The Case for Giannis

If Giannis retired at this moment, he’d have an interesting argument to be a Hall of Famer. Presently, he’s got two MVP awards, a title, and a Finals MVP. On the surface, that’s as good as all but a handful of other Power Forwards to ever play the game. Short of Tim Duncan, the “peak” Giannis we have seen could argue his way over the top of most other Power Forwards. Kevin Garnett? Giannis was MVP of the title he won. Dirk Nowitzki? Giannis has two MVPs to Dirk’s one. Charles Barkley or Karl Malone? Giannis has the bling.

Weirdly, all of that might sell him short. The performance Giannis had in the Finals is one of the best individual performances in the history of the NBA. Days after bending his knee backward, Antetokounmpo had 50 points and 14 rebounds to seal Game 6 of the NBA Finals. In between? He blocked a game-winning dunk after making the would-be-assister pick up their dribble. In the series, Giannis averaged 35.2 points, 13.2 rebounds, 5 assists, 1.8 blocks, and 1.2 steals per game. He dominated the series, start to finish.

Giannis NEEDS It

But that NBA season as a whole left a lot to be desired. Days before it started, Klay Thompson went down with a second season-ending injury in as many years. Jamal Murray, Robin to MVP Nikola Jokic’s Batman, tore his ACL shortly after the Nuggets made a major trade for Aaron Gordon at the deadline.
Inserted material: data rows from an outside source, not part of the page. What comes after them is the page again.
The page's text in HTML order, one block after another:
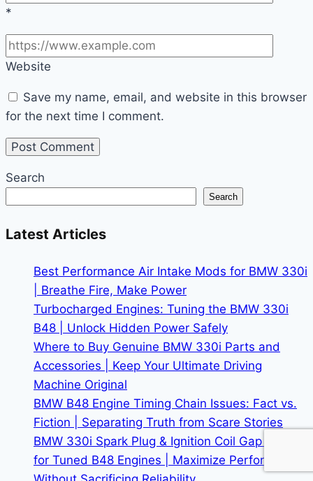
*
Website
Save my name, email, and website in this browser
for the next time I comment.
Search
Search
Latest Articles
Best Performance Air Intake Mods for BMW 330i
| Breathe Fire, Make Power
Turbocharged Engines: Tuning the BMW 330i
B48 | Unlock Hidden Power Safely
Where to Buy Genuine BMW 330i Parts and
Accessories | Keep Your Ultimate Driving
Machine Original
BMW B48 Engine Timing Chain Issues: Fact vs.
Fiction | Separating Truth from Scare Stories
BMW 330i Spark Plug & Ignition Coil Gap Guide
for Tuned B48 Engines | Maximize Performance
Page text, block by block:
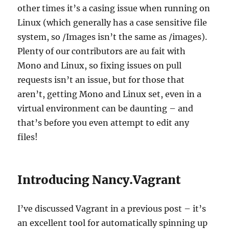
other times it’s a casing issue when running on
Linux (which generally has a case sensitive file
system, so /Images isn’t the same as /images).
Plenty of our contributors are au fait with
Mono and Linux, so fixing issues on pull
requests isn’t an issue, but for those that
aren’t, getting Mono and Linux set, even in a
virtual environment can be daunting – and
that’s before you even attempt to edit any
files!
Introducing Nancy.Vagrant
I’ve discussed Vagrant in a previous post – it’s
an excellent tool for automatically spinning up
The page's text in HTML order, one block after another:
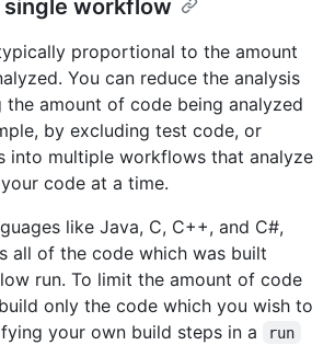
single workflow
proportional to the amount
You can reduce the analysis
amount of code being analyzed
by excluding test code, or
into multiple workflows that analyze
code at a time.
like Java, C, C++, and C#,
all of the code which was built
run. To limit the amount of code
only the code which you wish to
your own build steps in a
run
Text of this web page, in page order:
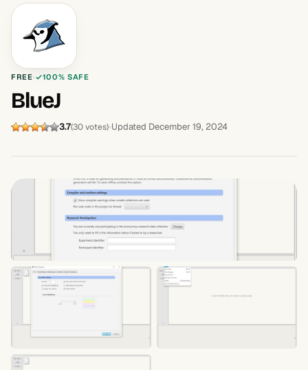
FREE 100% SAFE
BlueJ
3.7(30 votes) Updated December 19, 2024
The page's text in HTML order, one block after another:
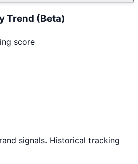
Trend (Beta)
score
signals. Historical tracking
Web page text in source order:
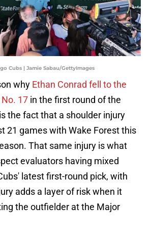
Cubs | Jamie Sabau/GettyImages
why Ethan Conrad fell to the
17 in the first round of the
the fact that a shoulder injury
21 games with Wake Forest this
That same injury is what
evaluators having mixed
latest first-round pick, with
adds a layer of risk when it
the outfielder at the Major
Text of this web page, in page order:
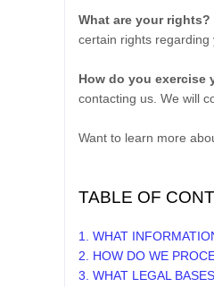
What are your rights?
certain rights
How do you exercise
contacting us. We will
Want to learn more
TABLE OF
1. WHAT
2. HOW DO WE
3. WHAT LEGAL
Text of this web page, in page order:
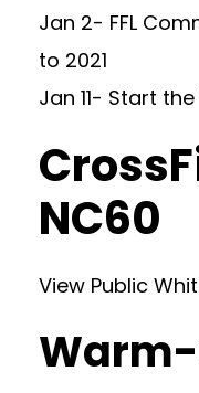
Jan 2- FFL
to 2021
Jan 11- Start
NC60
View Public
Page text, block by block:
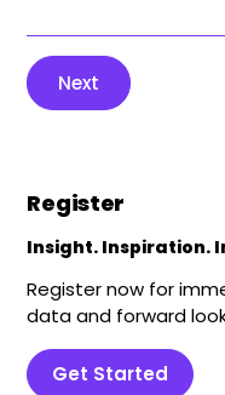
Next
Register
Insight. Inspiration.
Register now for
data and forward
Get Started
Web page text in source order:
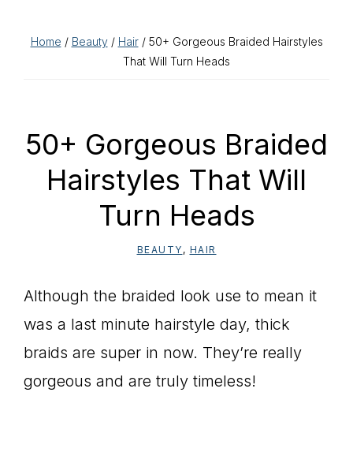
Home / Beauty/ Hair/ 50+ Gorgeous Braided Hairstyles
That Will Turn Heads
50+ Gorgeous Braided
Hairstyles That Will
Turn Heads
BEAUTY , HAIR
Although the braided look use to mean it
was a last minute hairstyle day, thick
braids are super in now. They’re really
gorgeous and are truly timeless!
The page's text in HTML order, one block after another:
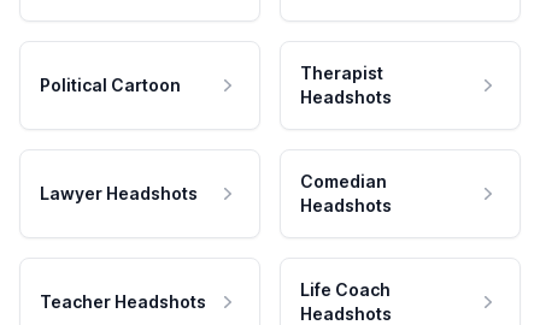
Political Cartoon
Therapist
Headshots
Lawyer Headshots
Comedian
Headshots
Teacher Headshots
Life Coach
Headshots
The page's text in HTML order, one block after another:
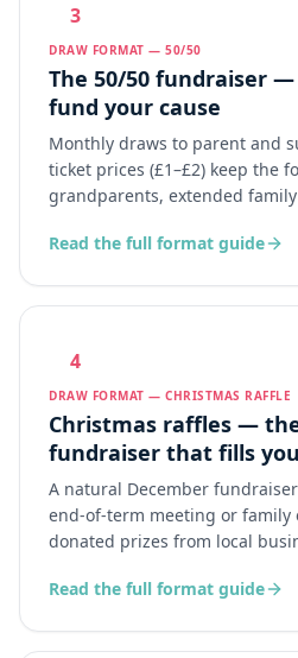
3
DRAW FORMAT — 50/50
The 50/50 fundraiser
fund your cause
Monthly draws to parent and
ticket prices (£1–£2) keep the
grandparents, extended
Read the full format guide
4
DRAW FORMAT — CHRISTMAS RAFFLE
Christmas raffles —
fundraiser that fills
A natural December
end-of-term meeting or family
donated prizes from local
Read the full format guide
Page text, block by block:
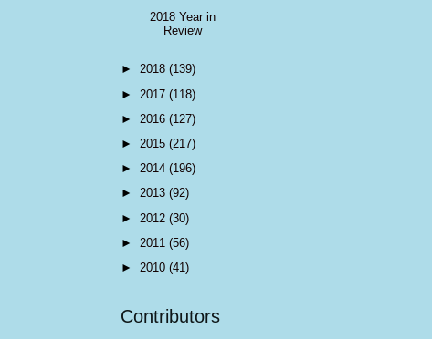
2018 Year in
Review
► 2018 (139)
► 2017 (118)
► 2016 (127)
► 2015 (217)
► 2014 (196)
► 2013 (92)
► 2012 (30)
► 2011 (56)
► 2010 (41)
Contributors
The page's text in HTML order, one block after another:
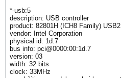
*-usb:5
description: USB controller
product: 82801H (ICH8 Family)
vendor: Intel Corporation
physical id: 1d.7
bus info: pci@0000:00:1d.7
version: 03
width: 32 bits
clock: 33MHz
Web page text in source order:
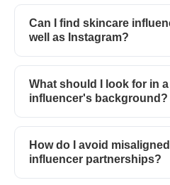
Can I find skincare
well as Instagram?
What should I look for in
influencer's background?
How do I avoid
influencer partnerships?
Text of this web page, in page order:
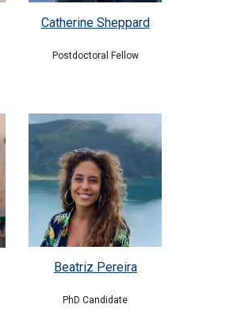
Catherine Sheppard
Postdoctoral Fellow
Beatriz Pereira
PhD Candidate
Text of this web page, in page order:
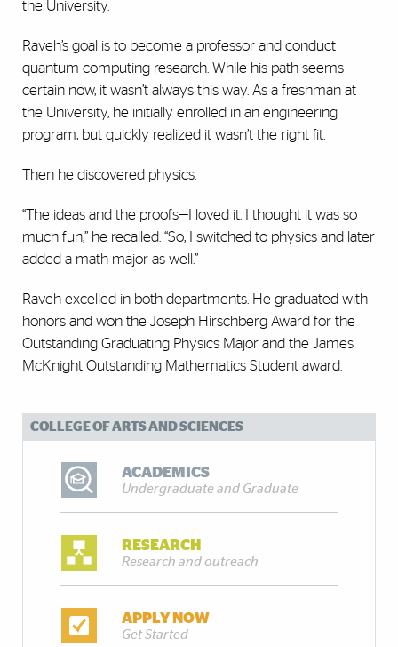
the University.
Raveh’s goal is to become a professor and conduct
quantum computing research. While his path seems
certain now, it wasn’t always this way. As a freshman at
the University, he initially enrolled in an engineering
program, but quickly realized it wasn’t the right fit.
Then he discovered physics.
“The ideas and the proofs—I loved it. I thought it was so
much fun,” he recalled. “So, I switched to physics and later
added a math major as well.”
Raveh excelled in both departments. He graduated with
honors and won the Joseph Hirschberg Award for the
Outstanding Graduating Physics Major and the James
McKnight Outstanding Mathematics Student award.
COLLEGE OF ARTS AND SCIENCES
ACADEMICS
Undergraduate and Graduate
RESEARCH
Research and outreach
APPLY NOW
Get Started
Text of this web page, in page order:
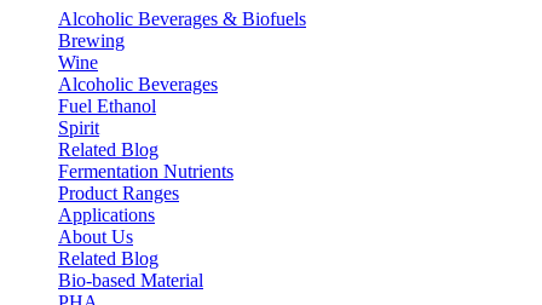
Alcoholic Beverages & Biofuels
Brewing
Wine
Alcoholic Beverages
Fuel Ethanol
Spirit
Related Blog
Fermentation Nutrients
Product Ranges
Applications
About Us
Related Blog
Bio-based Material
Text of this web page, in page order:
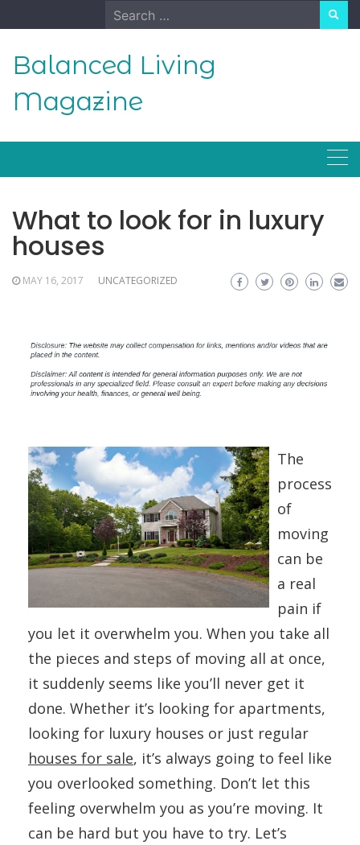
to
Search
for:
Balanced Living
Magazine
What to look for in luxury
houses
MAY 16, 2017 UNCATEGORIZED
The
process
of
moving
can be
a real
pain if
you let it overwhelm you. When you take all
the pieces and steps of moving all at once,
it suddenly seems like you’ll never get it
done. Whether it’s looking for apartments,
looking for luxury houses or just regular
houses for sale, it’s always going to feel like
you overlooked something. Don’t let this
feeling overwhelm you as you’re moving. It
can be hard but you have to try. Let’s
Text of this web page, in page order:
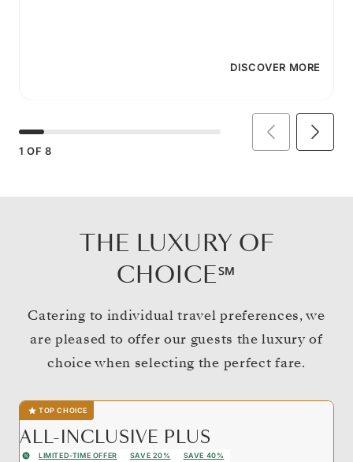
DISCOVER MORE
1 OF 8
THE LUXURY OF
CHOICE℠
Catering to individual travel preferences, we
are pleased to offer our guests the luxury of
choice when selecting the perfect fare.
TOP CHOICE
ALL-INCLUSIVE PLUS
LIMITED-TIME OFFER SAVE 20% SAVE 40%
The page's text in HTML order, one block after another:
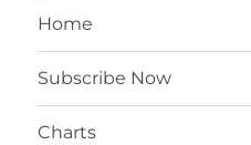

The defending champion Lakers had a number of injuries, including multiple to Anthony Davis. In the playoffs, you saw Milwaukee’s Eastern Conference weakened by a Kyrie Irving ankle injury, a James Harden hamstring injury, a Trae Young ankle injury, and a Jaylen Brown wrist injury. Injuries play a factor in every season, but the expedited 2021 season, which started almost exactly three months after the 2020 Bubble ended, seemed to have a lot.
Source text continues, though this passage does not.